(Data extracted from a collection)
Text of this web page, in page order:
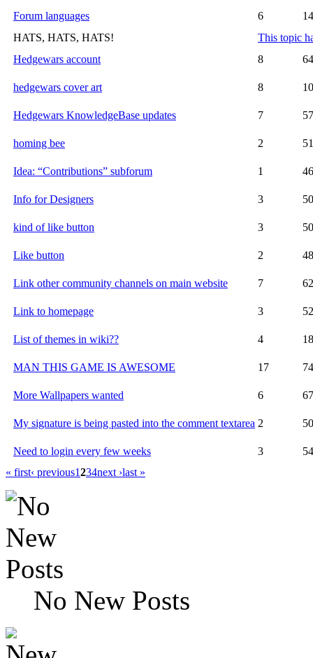
Forum languages 6
HATS, HATS, HATS!
This topic
Hedgewars account
8
hedgewars cover art 8
Hedgewars KnowledgeBase updates 7
homing bee 2
Idea: “Contributions” subforum 1
Info for Designers 3
kind of like button 3
Like button 2
Link other community channels on main website 7
Link to homepage 3
List of themes in wiki?? 4
MAN THIS GAME IS AWESOME 17
More Wallpapers wanted 6
My signature is being pasted into the comment textarea 2
Need to login every few weeks 3
« first‹ previous1234next ›last »
No New Posts
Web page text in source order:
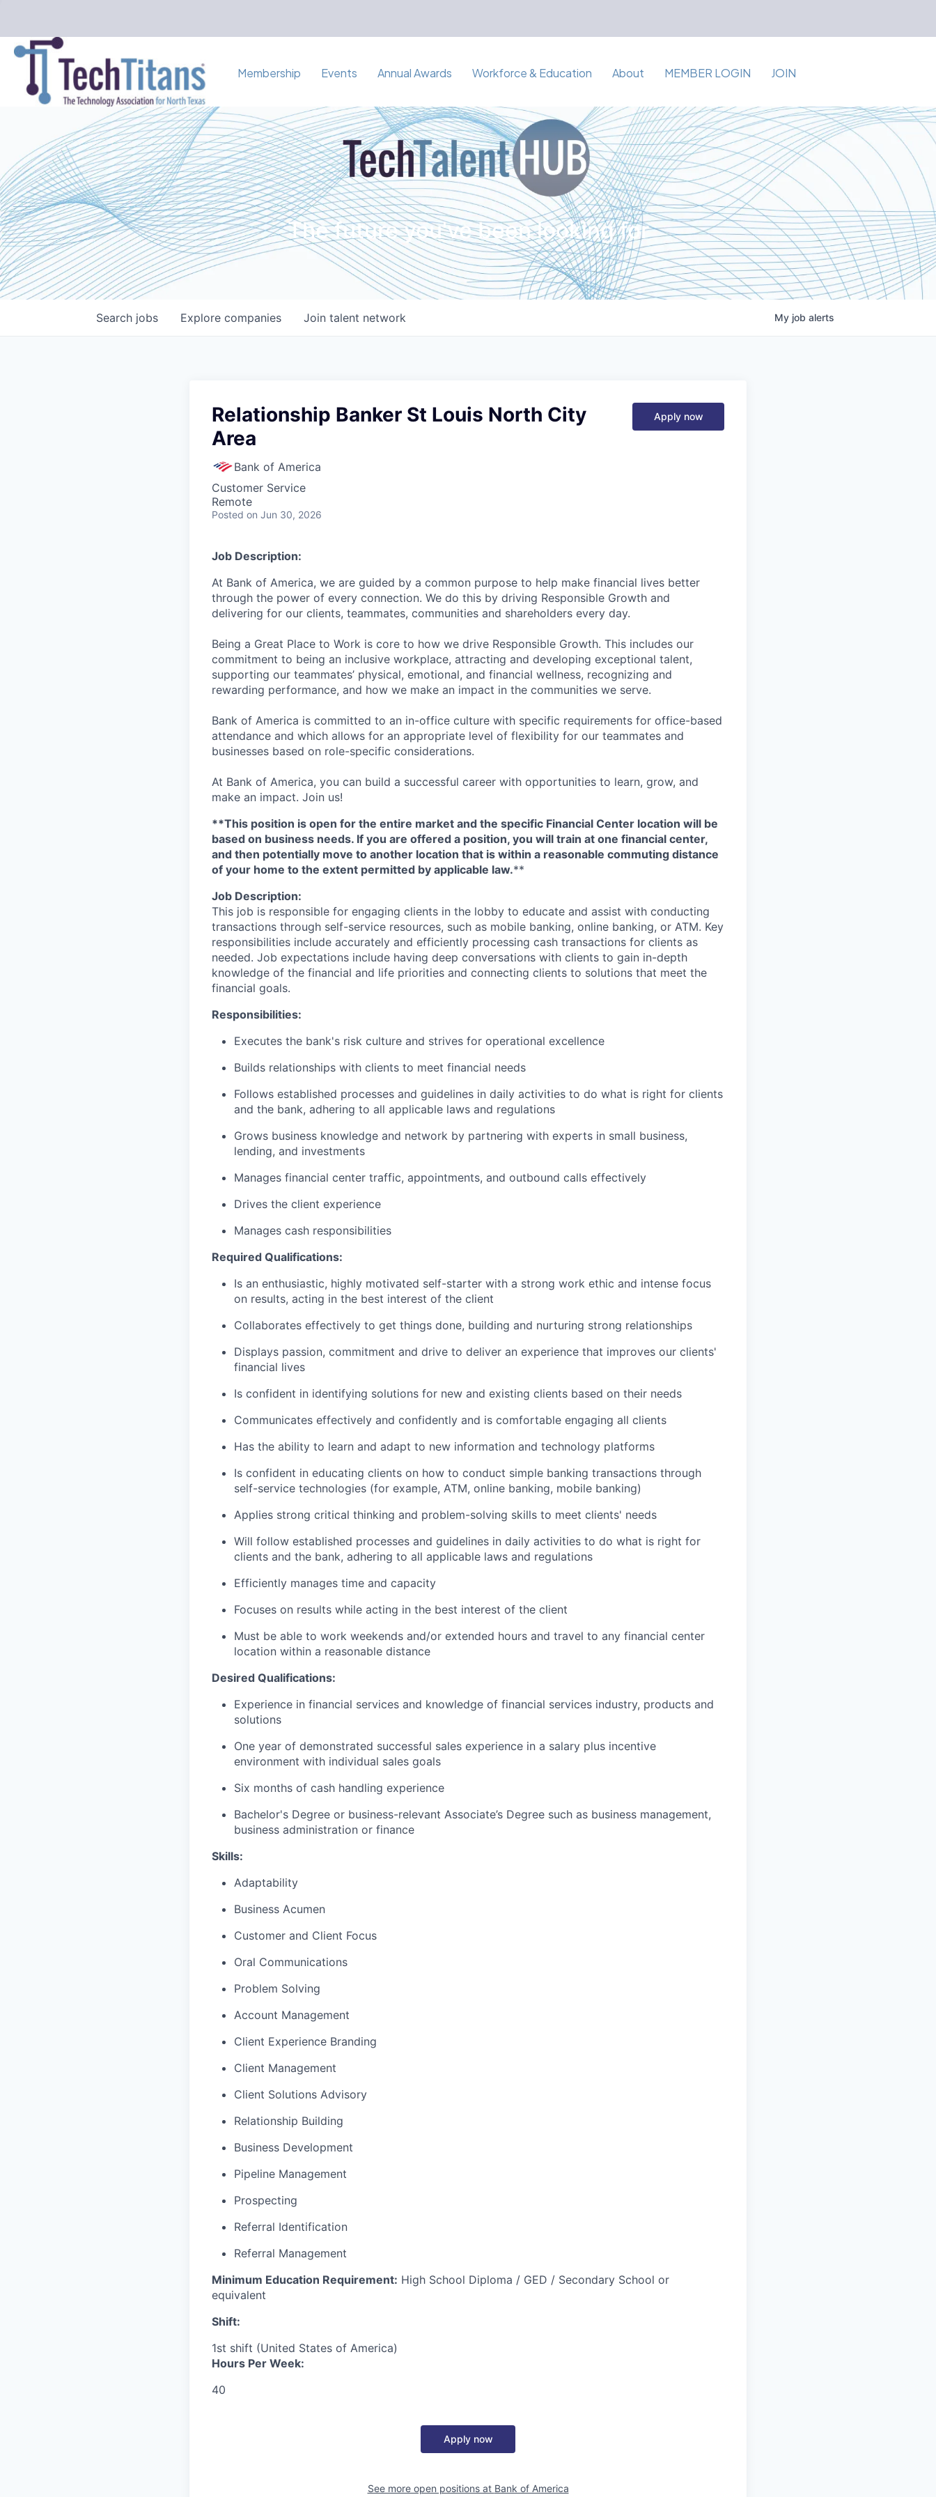
Membership Events Annual Awards Workforce & Education About MEMBER LOGIN JOIN
The future you've been looking for
Search jobs Explore companies Join talent network My job alerts
Relationship Banker St Louis North City
Area
Bank of America
Customer Service
Remote
Posted on Jun 30, 2026
Apply now
Job Description:
At Bank of America, we are guided by a common purpose to help make financial lives better
through the power of every connection. We do this by driving Responsible Growth and
delivering for our clients, teammates, communities and shareholders every day.
Being a Great Place to Work is core to how we drive Responsible Growth. This includes our
commitment to being an inclusive workplace, attracting and developing exceptional talent,
supporting our teammates’ physical, emotional, and financial wellness, recognizing and
rewarding performance, and how we make an impact in the communities we serve.
Bank of America is committed to an in-office culture with specific requirements for office-based
attendance and which allows for an appropriate level of flexibility for our teammates and
businesses based on role-specific considerations.
At Bank of America, you can build a successful career with opportunities to learn, grow, and
make an impact. Join us!
**This position is open for the entire market and the specific Financial Center location will be
based on business needs. If you are offered a position, you will train at one financial center,
and then potentially move to another location that is within a reasonable commuting distance
of your home to the extent permitted by applicable law.**
Job Description:
This job is responsible for engaging clients in the lobby to educate and assist with conducting
transactions through self-service resources, such as mobile banking, online banking, or ATM. Key
responsibilities include accurately and efficiently processing cash transactions for clients as
needed. Job expectations include having deep conversations with clients to gain in-depth
knowledge of the financial and life priorities and connecting clients to solutions that meet the
financial goals.
Responsibilities:
Executes the bank's risk culture and strives for operational excellence
Builds relationships with clients to meet financial needs
Follows established processes and guidelines in daily activities to do what is right for clients
and the bank, adhering to all applicable laws and regulations
Grows business knowledge and network by partnering with experts in small business,
lending, and investments
Manages financial center traffic, appointments, and outbound calls effectively
Drives the client experience
Manages cash responsibilities
Required Qualifications:
Is an enthusiastic, highly motivated self-starter with a strong work ethic and intense focus
on results, acting in the best interest of the client
Collaborates effectively to get things done, building and nurturing strong relationships
Displays passion, commitment and drive to deliver an experience that improves our clients'
financial lives
Is confident in identifying solutions for new and existing clients based on their needs
Communicates effectively and confidently and is comfortable engaging all clients
Has the ability to learn and adapt to new information and technology platforms
Is confident in educating clients on how to conduct simple banking transactions through
self-service technologies (for example, ATM, online banking, mobile banking)
Applies strong critical thinking and problem-solving skills to meet clients' needs
Will follow established processes and guidelines in daily activities to do what is right for
clients and the bank, adhering to all applicable laws and regulations
Efficiently manages time and capacity
Focuses on results while acting in the best interest of the client
Must be able to work weekends and/or extended hours and travel to any financial center
location within a reasonable distance​
Desired Qualifications:
Experience in financial services and knowledge of financial services industry, products and
solutions
One year of demonstrated successful sales experience in a salary plus incentive
environment with individual sales goals
Six months of cash handling experience
Bachelor's Degree or business-relevant Associate’s Degree such as business management,
business administration or finance​
Skills:
Adaptability
Business Acumen
Customer and Client Focus
Oral Communications
Problem Solving
Account Management
Client Experience Branding
Client Management
Client Solutions Advisory
Relationship Building
Business Development
Pipeline Management
Prospecting
Referral Identification
Referral Management
Minimum Education Requirement: High School Diploma / GED / Secondary School or
equivalent
Shift:
1st shift (United States of America)
Hours Per Week:
40
Apply now
See more open positions at Bank of America
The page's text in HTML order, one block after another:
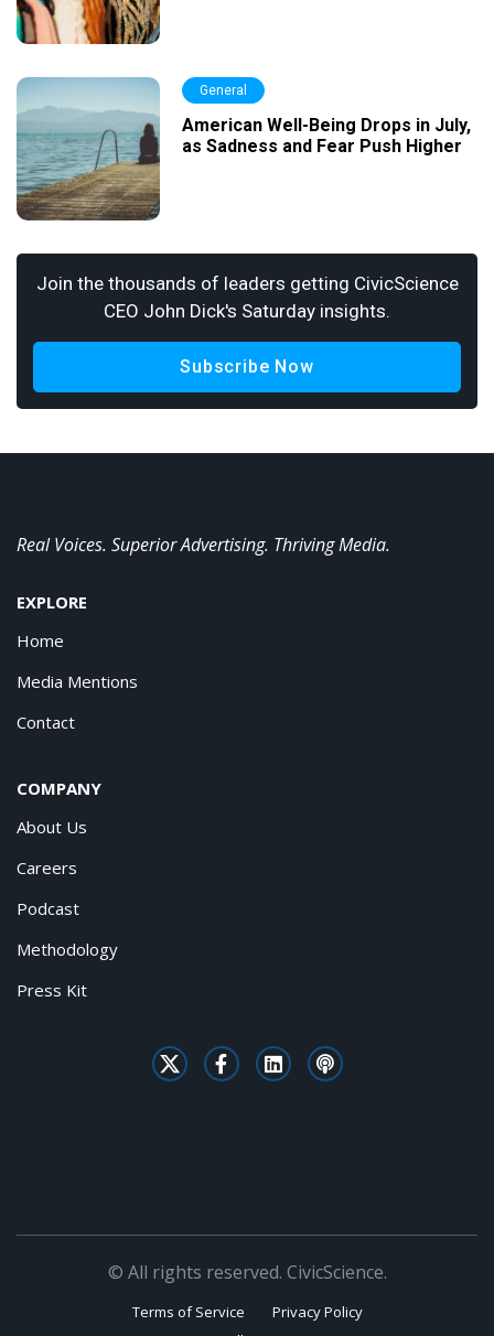
General
American Well-Being Drops in July,
as Sadness and Fear Push Higher
Join the thousands of leaders getting CivicScience
CEO John Dick's Saturday insights.
Subscribe Now
Real Voices. Superior Advertising. Thriving Media.
EXPLORE
Home
Media Mentions
Contact
COMPANY
About Us
Careers
Podcast
Methodology
Press Kit
© All rights reserved. CivicScience.
Terms of Service
Privacy Policy
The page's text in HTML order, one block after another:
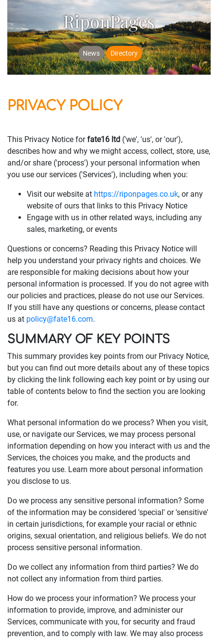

▸ YOUR GOAL: Retype the records exactly. Any image in them should not appear in what you write.

▸ WRITTEN SOLUTION:
Text of this web page, in page order:
Forum languages 6
HATS, HATS, HATS!
This topic
Hedgewars account
8
hedgewars cover art 8
Hedgewars KnowledgeBase updates 7
homing bee 2
Idea: “Contributions” subforum 1
Info for Designers 3
kind of like button 3
Like button 2
Link other community channels on main website 7
Link to homepage 3
List of themes in wiki?? 4
MAN THIS GAME IS AWESOME 17
More Wallpapers wanted 6
My signature is being pasted into the comment textarea 2
Need to login every few weeks 3
« first‹ previous1234next ›last »
No New Posts
Web page text in source order:
Membership Events Annual Awards Workforce & Education About MEMBER LOGIN JOIN
The future you've been looking for
Search jobs Explore companies Join talent network My job alerts
Relationship Banker St Louis North City
Area
Bank of America
Customer Service
Remote
Posted on Jun 30, 2026
Apply now
Job Description:
At Bank of America, we are guided by a common purpose to help make financial lives better
through the power of every connection. We do this by driving Responsible Growth and
delivering for our clients, teammates, communities and shareholders every day.
Being a Great Place to Work is core to how we drive Responsible Growth. This includes our
commitment to being an inclusive workplace, attracting and developing exceptional talent,
supporting our teammates’ physical, emotional, and financial wellness, recognizing and
rewarding performance, and how we make an impact in the communities we serve.
Bank of America is committed to an in-office culture with specific requirements for office-based
attendance and which allows for an appropriate level of flexibility for our teammates and
businesses based on role-specific considerations.
At Bank of America, you can build a successful career with opportunities to learn, grow, and
make an impact. Join us!
**This position is open for the entire market and the specific Financial Center location will be
based on business needs. If you are offered a position, you will train at one financial center,
and then potentially move to another location that is within a reasonable commuting distance
of your home to the extent permitted by applicable law.**
Job Description:
This job is responsible for engaging clients in the lobby to educate and assist with conducting
transactions through self-service resources, such as mobile banking, online banking, or ATM. Key
responsibilities include accurately and efficiently processing cash transactions for clients as
needed. Job expectations include having deep conversations with clients to gain in-depth
knowledge of the financial and life priorities and connecting clients to solutions that meet the
financial goals.
Responsibilities:
Executes the bank's risk culture and strives for operational excellence
Builds relationships with clients to meet financial needs
Follows established processes and guidelines in daily activities to do what is right for clients
and the bank, adhering to all applicable laws and regulations
Grows business knowledge and network by partnering with experts in small business,
lending, and investments
Manages financial center traffic, appointments, and outbound calls effectively
Drives the client experience
Manages cash responsibilities
Required Qualifications:
Is an enthusiastic, highly motivated self-starter with a strong work ethic and intense focus
on results, acting in the best interest of the client
Collaborates effectively to get things done, building and nurturing strong relationships
Displays passion, commitment and drive to deliver an experience that improves our clients'
financial lives
Is confident in identifying solutions for new and existing clients based on their needs
Communicates effectively and confidently and is comfortable engaging all clients
Has the ability to learn and adapt to new information and technology platforms
Is confident in educating clients on how to conduct simple banking transactions through
self-service technologies (for example, ATM, online banking, mobile banking)
Applies strong critical thinking and problem-solving skills to meet clients' needs
Will follow established processes and guidelines in daily activities to do what is right for
clients and the bank, adhering to all applicable laws and regulations
Efficiently manages time and capacity
Focuses on results while acting in the best interest of the client
Must be able to work weekends and/or extended hours and travel to any financial center
location within a reasonable distance​
Desired Qualifications:
Experience in financial services and knowledge of financial services industry, products and
solutions
One year of demonstrated successful sales experience in a salary plus incentive
environment with individual sales goals
Six months of cash handling experience
Bachelor's Degree or business-relevant Associate’s Degree such as business management,
business administration or finance​
Skills:
Adaptability
Business Acumen
Customer and Client Focus
Oral Communications
Problem Solving
Account Management
Client Experience Branding
Client Management
Client Solutions Advisory
Relationship Building
Business Development
Pipeline Management
Prospecting
Referral Identification
Referral Management
Minimum Education Requirement: High School Diploma / GED / Secondary School or
equivalent
Shift:
1st shift (United States of America)
Hours Per Week:
40
Apply now
See more open positions at Bank of America
The page's text in HTML order, one block after another:
General
American Well-Being Drops in July,
as Sadness and Fear Push Higher
Join the thousands of leaders getting CivicScience
CEO John Dick's Saturday insights.
Subscribe Now
Real Voices. Superior Advertising. Thriving Media.
EXPLORE
Home
Media Mentions
Contact
COMPANY
About Us
Careers
Podcast
Methodology
Press Kit
© All rights reserved. CivicScience.
Terms of Service
Privacy Policy
The page's text in HTML order, one block after another:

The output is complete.